> Exercise prompt: The result should be a word-for-word retyping of the entries below, free of pictures.

> Task data:
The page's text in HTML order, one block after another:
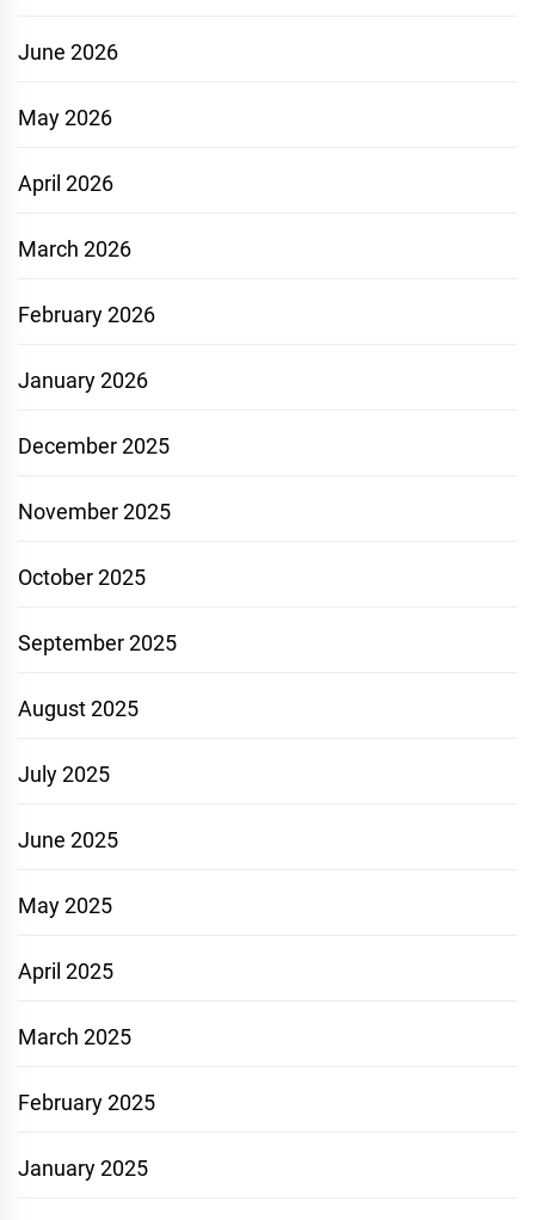
June 2026
May 2026
April 2026
March 2026
February 2026
January 2026
December 2025
November 2025
October 2025
September 2025
August 2025
July 2025
June 2025
May 2025
April 2025
March 2025
February 2025
January 2025

> Completed exercise:
The page's text in HTML order, one block after another:
June 2026
May 2026
April 2026
March 2026
February 2026
January 2026
December 2025
November 2025
October 2025
September 2025
August 2025
July 2025
June 2025
May 2025
April 2025
March 2025
February 2025
January 2025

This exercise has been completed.